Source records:

*** Block opens ***

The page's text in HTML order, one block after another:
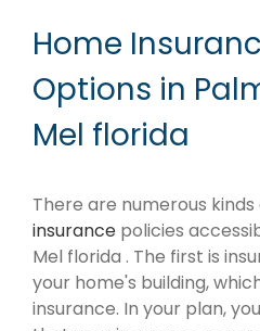
Home
Options in
Mel florida
There are numerous kinds
insurance policies
Mel florida . The first is
your home's building,
insurance. In your plan,
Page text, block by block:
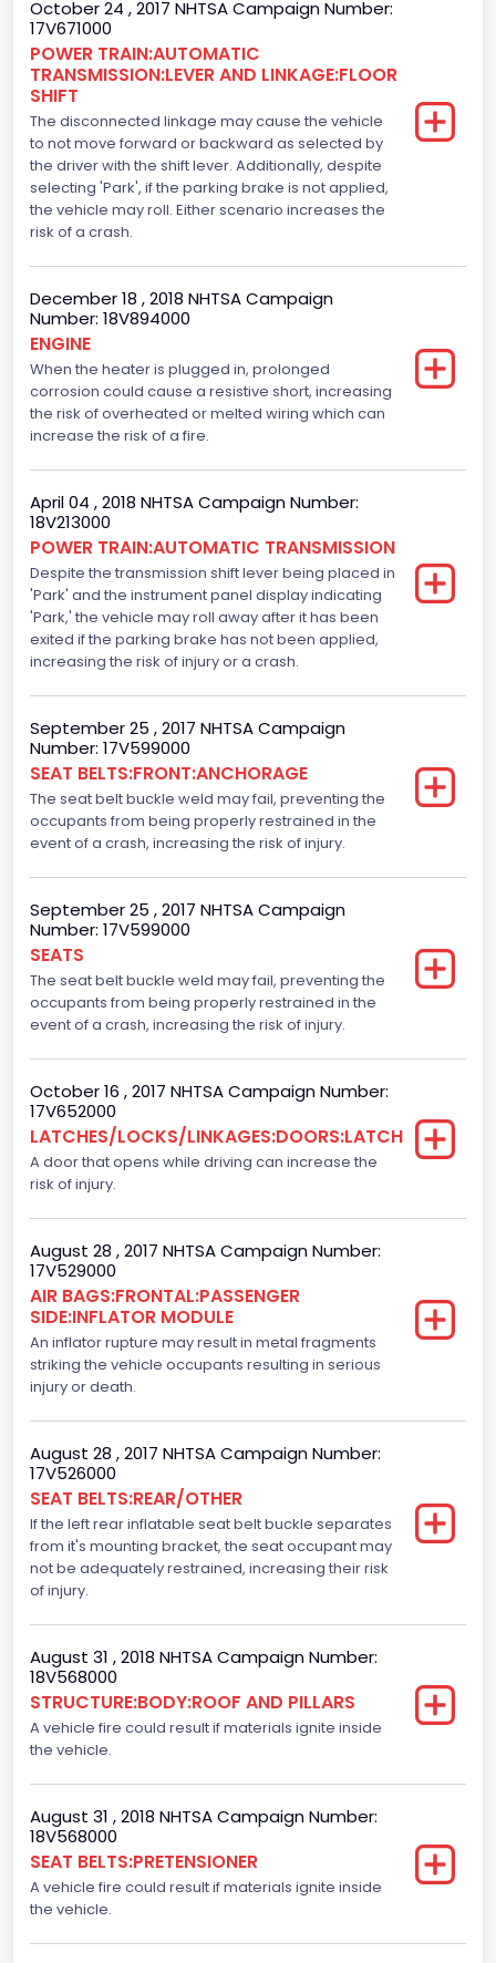
110
Engine Manufacturer
Ford
Seat Belt Type
Manual
Front Air Bag Locations
Side Air Bag Locations
1st and 2nd Rows
Anti-lock Braking System(ABS)
Standard
Standard
Traction Control
Standard
Tire Pressure Monitoring System( T P M S) Type
Auto- Reverse Systemfor Windowsand Sunroofs
Standard
NCSA Body Type
Light Pickup
NCSA Model
F-Series pickup
Backup Camera
Standard
Bus Floor Configuration Type
Not Applicable
Bus Type
Not Applicable
Custom Motorcycle Type
Not Applicable
Motorcycle Suspension Type
Not Applicable
Motorcycle Chassis Type
Not Applicable
Dynamic Brake Support(DBS)
Standard
Automatic Crash Notification( A C N)/ Advanced
Standard
Daytime Running Light(DRL)
Standard
Standard
October 24 , 2017 NHTSA Campaign Number:
17V671000
POWER TRAIN:AUTOMATIC
TRANSMISSION:LEVER AND LINKAGE:FLOOR
SHIFT
The disconnected linkage may cause the vehicle
to not move forward or backward as selected by
the driver with the shift lever. Additionally, despite
selecting 'Park', if the parking brake is not applied,
the vehicle may roll. Either scenario increases the
risk of a crash.
December 18 , 2018 NHTSA Campaign
Number: 18V894000
ENGINE
When the heater is plugged in, prolonged
corrosion could cause a resistive short, increasing
the risk of overheated or melted wiring which can
increase the risk of a fire.
April 04 , 2018 NHTSA Campaign Number:
18V213000
POWER TRAIN:AUTOMATIC TRANSMISSION
Despite the transmission shift lever being placed in
'Park' and the instrument panel display indicating
'Park,' the vehicle may roll away after it has been
exited if the parking brake has not been applied,
increasing the risk of injury or a crash.
September 25 , 2017 NHTSA Campaign
Number: 17V599000
SEAT BELTS:FRONT:ANCHORAGE
The seat belt buckle weld may fail, preventing the
occupants from being properly restrained in the
event of a crash, increasing the risk of injury.
September 25 , 2017 NHTSA Campaign
Number: 17V599000
SEATS
The seat belt buckle weld may fail, preventing the
occupants from being properly restrained in the
event of a crash, increasing the risk of injury.
October 16 , 2017 NHTSA Campaign Number:
17V652000
LATCHES/LOCKS/LINKAGES:DOORS:LATCH
A door that opens while driving can increase the
risk of injury.
August 28 , 2017 NHTSA Campaign Number:
17V529000
AIR BAGS:FRONTAL:PASSENGER
SIDE:INFLATOR MODULE
An inflator rupture may result in metal fragments
striking the vehicle occupants resulting in serious
injury or death.
August 28 , 2017 NHTSA Campaign Number:
17V526000
SEAT BELTS:REAR/OTHER
If the left rear inflatable seat belt buckle separates
from it's mounting bracket, the seat occupant may
not be adequately restrained, increasing their risk
of injury.
August 31 , 2018 NHTSA Campaign Number:
18V568000
STRUCTURE:BODY:ROOF AND PILLARS
A vehicle fire could result if materials ignite inside
the vehicle.
August 31 , 2018 NHTSA Campaign Number:
18V568000
SEAT BELTS:PRETENSIONER
A vehicle fire could result if materials ignite inside
the vehicle.

*** Block closes ***

What the task asks ▸
Each line of the entries above that includes the string "roll" should be copied out.

Task answer ▸
the vehicle may roll. Either scenario increases the
'Park,' the vehicle may roll away after it has been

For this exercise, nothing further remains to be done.